Native Pride

The 100th Spokane Tribal Labor Day Powwow isn't just a celebration of culture. It's a shared experience

Monica L. Peone

One hundred years ago, the annual Spokane Tribal Labor Day Celebration was engendered as the Wellpinit Fair. It was called such because the idea of a fully fledged "powwow" seemed too loaded at a time when assimilation, not diversity, was the watchword.

There were some saddling and horse-driving events, some hasty exhibits and food from nearby gardens; but there weren't the activities and rituals that one might expect.
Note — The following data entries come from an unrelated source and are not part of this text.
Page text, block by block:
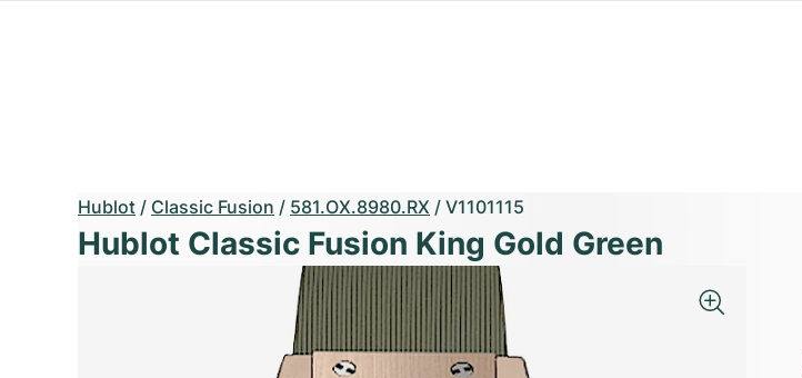
Hublot / Classic Fusion / 581.OX.8980.RX / V1101115
Hublot Classic Fusion King Gold Green
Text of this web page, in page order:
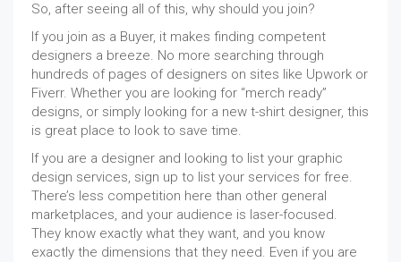
So, after seeing all of this, why should you join?
If you join as a Buyer, it makes finding competent
designers a breeze. No more searching through
hundreds of pages of designers on sites like Upwork or
Fiverr. Whether you are looking for “merch ready”
designs, or simply looking for a new t-shirt designer, this
is great place to look to save time.
If you are a designer and looking to list your graphic
design services, sign up to list your services for free.
There’s less competition here than other general
marketplaces, and your audience is laser-focused.
They know exactly what they want, and you know
exactly the dimensions that they need. Even if you are
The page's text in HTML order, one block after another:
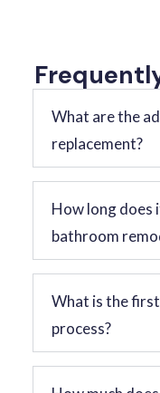
What are the
replacement?
How long does
bathroom
What is the
process?
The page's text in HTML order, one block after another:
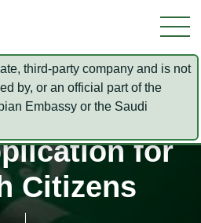
third-party company and is not
by, or an official part of the
Embassy or the Saudi
Online
for
Citizens
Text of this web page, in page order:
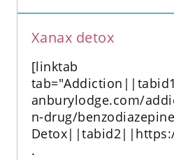
Xanax detox
[linktab
anburylodge.com/
n-drug/
.
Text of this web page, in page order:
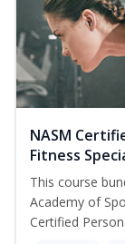
NASM
Fitness
This course
Academy of
Certified
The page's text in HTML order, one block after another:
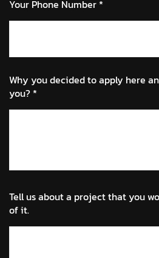
Your Phone Number *
Why you decided to apply here
you? *
Tell us about a project that you
of it.
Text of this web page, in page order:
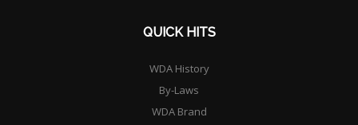
QUICK HITS
WDA History
By-Laws
WDA Brand

There was no dancing, that poetry of movement so closely linked with Native American tribute and expression. There was no stickgame, an ancient team-based competition of chanting and chance that once held stakes of land and livestock.

"It's changed a lot," says Spokane Tribal Councilwoman Carol Evans. "A long time ago, you didn't have the contesting. It was more that we came together to share, to see people that we hadn't seen. In fact, when the powwow first started back in 1914, we were still adjusting to being moved to the reservation, and at that time we weren't allowed to continue to practice our culture, but the Indian Agency allowed us to have a fair. And then through the years we were eventually allowed to start bringing back our culture."
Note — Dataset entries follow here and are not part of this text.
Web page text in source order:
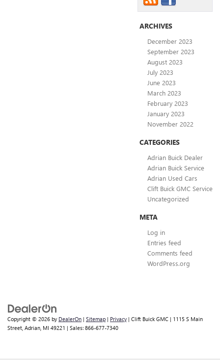
ARCHIVES
December 2023
September 2023
August 2023
July 2023
June 2023
March 2023
February 2023
January 2023
November 2022
CATEGORIES
Adrian Buick Dealer
Adrian Buick Service
Adrian Used Cars
Clift Buick GMC Service
Uncategorized
META
Log in
Entries feed
Comments feed
WordPress.org
Copyright © 2026 by DealerOn | Sitemap | Privacy | Clift Buick GMC | 1115 S Main
Street, Adrian, MI 49221 | Sales: 866-677-7340
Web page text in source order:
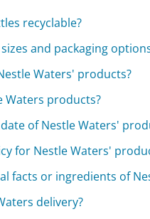
recyclable?
and packaging
Waters' products?
Waters products?
of Nestle Waters'
for Nestle Waters'
facts or ingredients of
delivery?
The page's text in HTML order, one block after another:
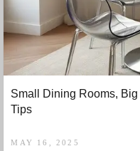
Small Dining Rooms,
Tips
MAY 16, 2025
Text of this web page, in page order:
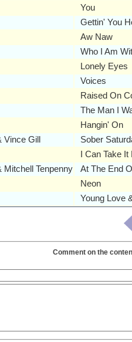
You
Gettin' You
Aw Naw
Who I Am
Lonely Eyes
Voices
Raised On
The Man I
Hangin' On
Vince Gill Sober
I Can Take
Mitchell Tenpenny At The End
Neon
Young Love
Comment on the
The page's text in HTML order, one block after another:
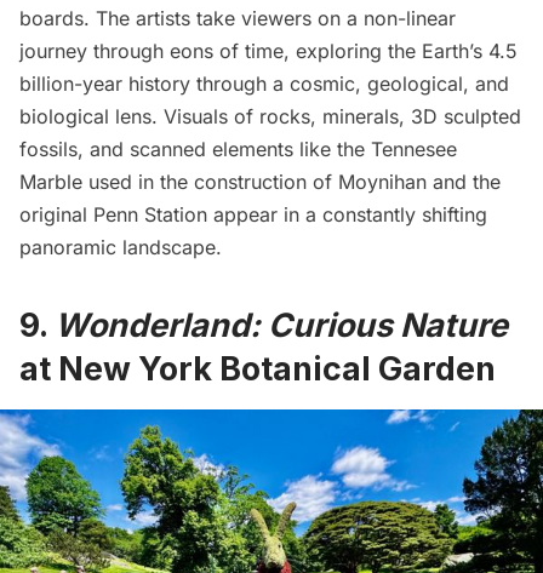
boards. The artists take viewers on a non-linear
journey through eons of time, exploring the Earth’s 4.5
billion-year history through a cosmic, geological, and
biological lens. Visuals of rocks, minerals, 3D sculpted
fossils, and scanned elements like the Tennesee
Marble used in the construction of Moynihan and the
original Penn Station appear in a constantly shifting
panoramic landscape.
9. Wonderland: Curious Nature
at New York Botanical Garden

A century on, the weekend-long event is still evolving. Along with site improvements to better accommodate the participants, the rowdier side of the powwow that alienated Arnold Spirit, Jr., the semi-autobiographical narrator of Sherman Alexie's novel The Absolutely True Diary of a Part-Time Indian, has been openly addressed by the organizers.

"It's real important for us to acknowledge that we are alcohol and drug free," says Evans. "You'll see a lot of powwows do this. It's actually focused on family now."
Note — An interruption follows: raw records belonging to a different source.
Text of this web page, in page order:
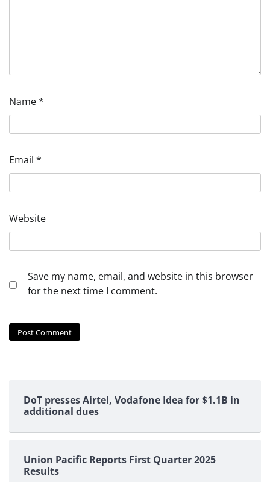
Name*
Email *
Website
Save my name, email, and website in this browser
for the next time I comment.
DoT presses Airtel, Vodafone Idea for $1.1B in
additional dues
Union Pacific Reports First Quarter 2025
Results

In early 2013, the event lost an important figure: internationally renowned artist George Flett, who was a sponsor of the unique Prairie Chicken Dance. The all-male dance, which incorporates gestures from the bird's mating rituals, was a popular theme in Flett's artwork.

"He's no longer with us, but we are continuing to offer the Prairie Chicken as a category in one of our contests. It's really cool; it's really something to see. With certain dances, it's to the level of being spiritual. You're able to bring your spiritual self out," says Evans.

Although the powwow has never managed an accurate head count, this year's centennial is expected to draw an even bigger crowd than in years past.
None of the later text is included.